A panel of judges nominated Oded Goldreich, a professor of computer science at the Weizmann Institute,  for the honor by a panel of judges because of his accomplishments in his field.

The country’s education minister, currently Yoav Gallant, signs off on Israel Prize selections as a formality. But Gallant balked at honoring Goldreich, a political liberal and critic of Prime Minister Benjamin Netanyahu.

The professor was among hundreds of academics who signed a letter last month calling on the European Union to deny funding to Ariel University, an Israeli university located in a West Bank settlement. And critics of Goldreich said he supported the movement to boycott, divest from and sanction Israel, known as BDS, a charge that Goldreich denies, according to the Associated Press.

The Supreme Court ruling gave Gallant 30 days to justify his decision not to give Goldreich the Israel Prize.

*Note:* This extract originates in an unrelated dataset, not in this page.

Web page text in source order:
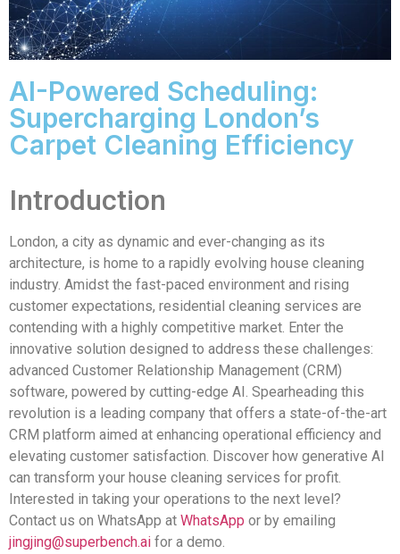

In a tweet Friday, Gallant said he would evaluate whether Goldreich’s denunciation of the BDS movement was sincere before making a final determination. “Those whose hearts … are not dear to the State of Israel do not deserve the Israel Prize,” he said.

Goldreich said he was being penalized for his liberal political views. And in a letter released Friday, a group of Israeli university presidents decried the Supreme Court decision, saying it would muzzle free speech.

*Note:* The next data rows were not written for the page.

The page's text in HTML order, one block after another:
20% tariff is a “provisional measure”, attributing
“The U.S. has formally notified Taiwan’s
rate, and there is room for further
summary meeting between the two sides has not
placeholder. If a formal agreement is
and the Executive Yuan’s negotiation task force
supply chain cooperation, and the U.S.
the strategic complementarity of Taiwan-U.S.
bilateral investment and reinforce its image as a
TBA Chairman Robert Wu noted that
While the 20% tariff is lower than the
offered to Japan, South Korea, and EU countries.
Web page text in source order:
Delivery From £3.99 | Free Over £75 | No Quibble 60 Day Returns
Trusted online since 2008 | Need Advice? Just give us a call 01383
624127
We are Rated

“Denying a person a prize due to their political beliefs contradicts the basic principle of the Israel Prize and severely harms free speech and free thought,” the letter said, according to the Times of Israel. “Your decision creates the difficult impression that only those who ‘toe the line’ will be rewarded, and anyone who dares express a political opinion outside of the consensus will be punished.”

Even if Gallant decides ultimately to sign off on the prize judges’ recommendation, it will be too late for the ceremony, which takes place on Israel’s Independence Day this week. Instead, Goldreich is scheduled to be recognized in an alternate ceremony at the Weitzmann Institute, where he will accept the prize statue awarded previously to a leading computer scientist there.